= Kara-Manikpur =

Subah (province) in Medieval India

Kara-Manikpur was a subah (province) in Medieval India. It consisted of two strongholds: Kara and Manikpur, located on opposite sides of the river Ganges, in what is now the state of Uttar Pradesh.

In the eleventh century, the warrior saint of Islam, Ghazi Saiyyad Salar Masud, defeated the princes of Manikpur and Kara, but Muslim rule was not established till the defeat of Jayachandra by Muhammad Ghori. Manikpur and Kara were important seats of government in the early Muslim period.
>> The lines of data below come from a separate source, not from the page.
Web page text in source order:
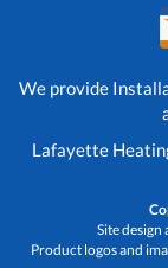
We provide
Lafayette
Site design
Product logos and
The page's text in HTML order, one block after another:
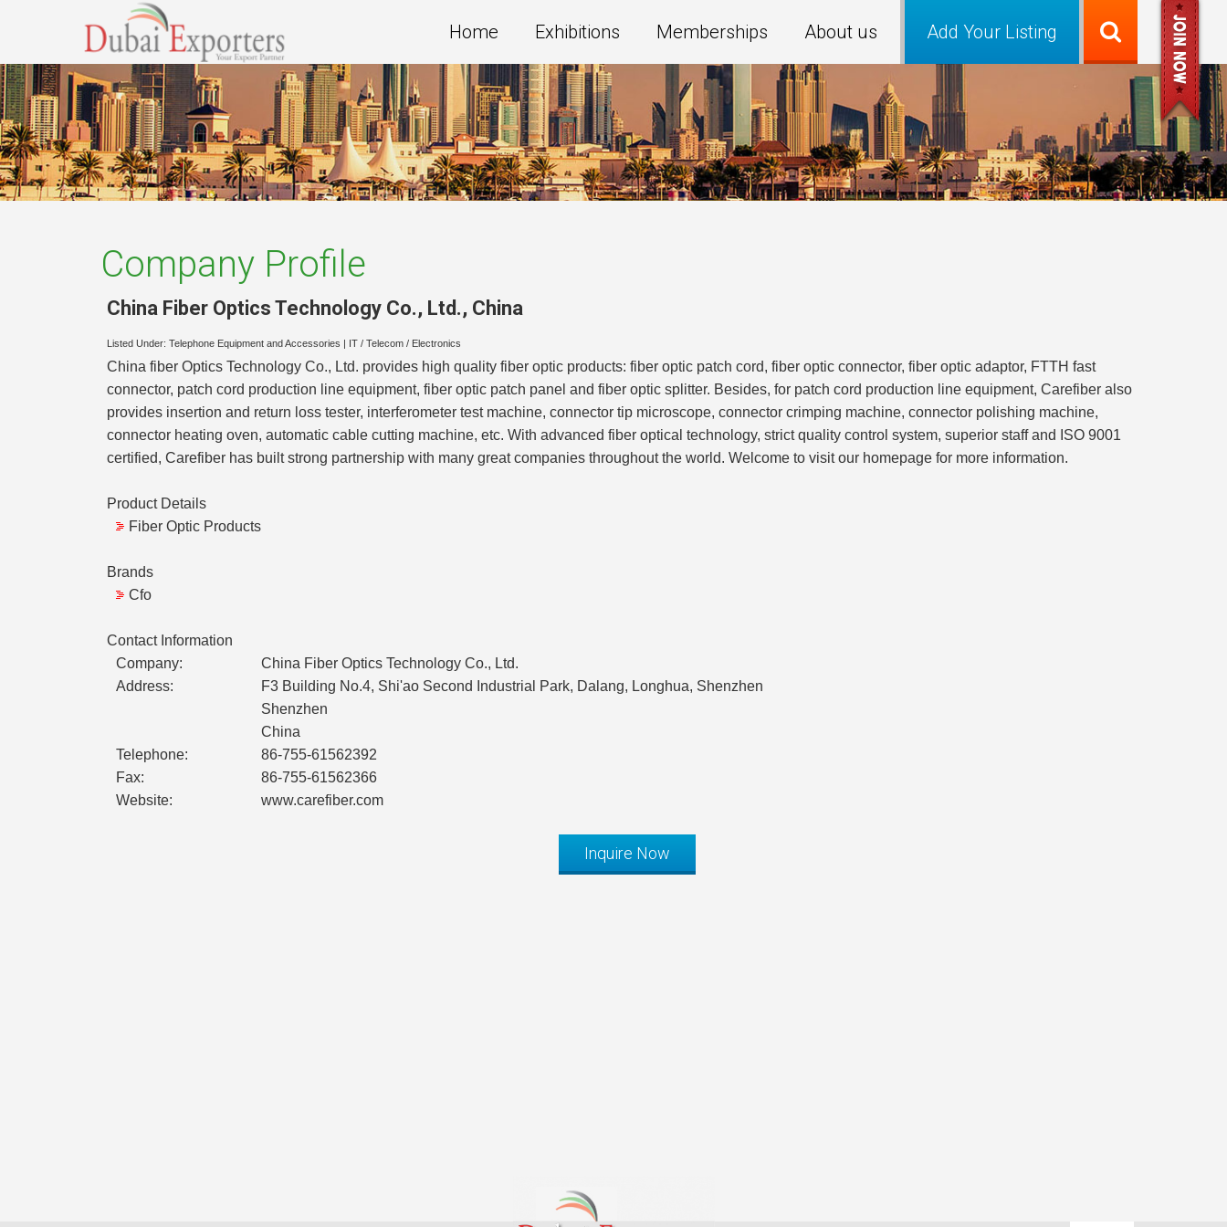
Add Your Listing
Home Exhibitions Memberships About us
Company Profile
China Fiber Optics Technology Co., Ltd., China
Listed Under: Telephone Equipment and Accessories IT / Telecom / Electronics
China fiber Optics Technology Co., Ltd. provides high quality fiber optic products: fiber optic patch cord, fiber optic connector, fiber optic adaptor, FTTH fast
connector, patch cord production line equipment, fiber optic patch panel and fiber optic splitter. Besides, for patch cord production line equipment, Carefiber also
provides insertion and return loss tester, interferometer test machine, connector tip microscope, connector crimping machine, connector polishing machine,
connector heating oven, automatic cable cutting machine, etc. With advanced fiber optical technology, strict quality control system, superior staff and ISO 9001
certified, Carefiber has built strong partnership with many great companies throughout the world. Welcome to visit our homepage for more information.
Product Details
Fiber Optic Products
Brands
Cfo
Contact Information
Company:
China Fiber Optics Technology Co., Ltd.
Address:
F3 Building No.4, Shi'ao Second Industrial Park, Dalang, Longhua, Shenzhen
Shenzhen
China
Telephone:
86-755-61562392
Fax:
86-755-61562366
Website:
www.carefiber.com
Inquire Now

Alauddin Khalji was governor there, before he gained the throne of Delhi by murdering his uncle on the sands of the river between Manikpur and Kara.

In the fifteenth century, the district came under the rule of the Sharqi kings of Jaunpur and, after its restoration to Delhi, the Rajput chiefs and the Muslim governors were frequently in revolt. The Afghans long retained their hold on the district, and early in the reign of Akbar (mid-16th century), the governor of Manikpur rebelled. In 1580, Akbar reorganized his empire into 12 Subahs and combined the provinces of Jaunpur Sultanate, Kara-Manikpur and territory of Bandhogarh into the Subah of Ilahabad.

It is still called Kara-Manikpur, even though Kara now falls in Kaushambi district, while Manikpur has become a part of Pratapgarh district, Uttar Pradesh.